There are many things that I am afraid of: spiders, snakes, dark alleys… but I am not afraid to suffer. I know that it is only for a small time. It is not forever. I have so much pain and disability right now. And this is something that I must say upfront. There are many that say one should not “speak into existence” the cancer or ailments that I currently have. However, I have to remind those same people that I am not “speaking into existence” anything. It was already in existence. This broken world has already brought into existence these ailments for there is nothing new under the sun, no not one. This was already written into existence a long time before I was created.
That being said, I am thankful I am able to learn from this malady, sickness, cancer, whatever you would like me to refer to it as. I still have the wherewithal to understand the significance it plays in my life and the life of those around me. And like a web or tapestry, its affects touch others past them and the affects of others affect me. I believe that there are reasons outside of our understanding for experiencing suffering and pain for the sake of others. I do not wish to be the reason for someone turning from Jesus.

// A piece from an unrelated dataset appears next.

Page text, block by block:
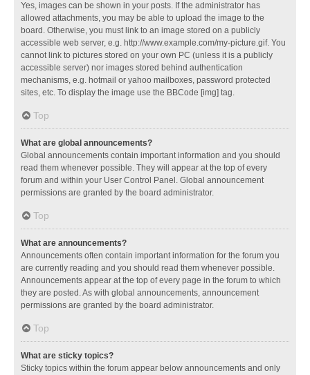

Now, hear me when I communicate this, I am not stating that anyone needs to experience cancer, sickness, death, or any difficulty in order for another to be brought to Jesus’ saving grace. However, if it is something that would encourage or motivate one to finally see God’s goodness and love and peace, I am not opposed to being used in this way for His Kingdom’s sake. However God wishes to use me for His Good, I grant Him access and permission to use me. I love and honor Him with my everything. And I want all to experience His grace and mercy. I experience it everyday. He is so so good.
Last night, after prayer, I felt restless. I feel as though I should be doing so much more. I feel as though merely living and being treated for cancer, showing up, is the bare minimum. I really want to show more of my dedication to the Lord. I want to open my heart to all with God protecting it from destruction. I want Him to grow me using me to help others come to Him. If the reason behind me getting cancer is to bring others to Him and to help others have a livelihood to live long enough to come to Him, or if it is to simply have a testimonial that will touch someone else, I am happy to be a part of that. And I do believe that some of that is in the reasons as well as other reasons. I am not afraid of hurt or pain or suffering because He has saved me already and I am living eternity right now in His presence.
I love Him with my everything, which is the first commandment from Jesus. The second is to love others (our neighbors which is everyone you come into contact with). However I am able to love others, whether in service or as an example, I want to do that at every moment God allows me.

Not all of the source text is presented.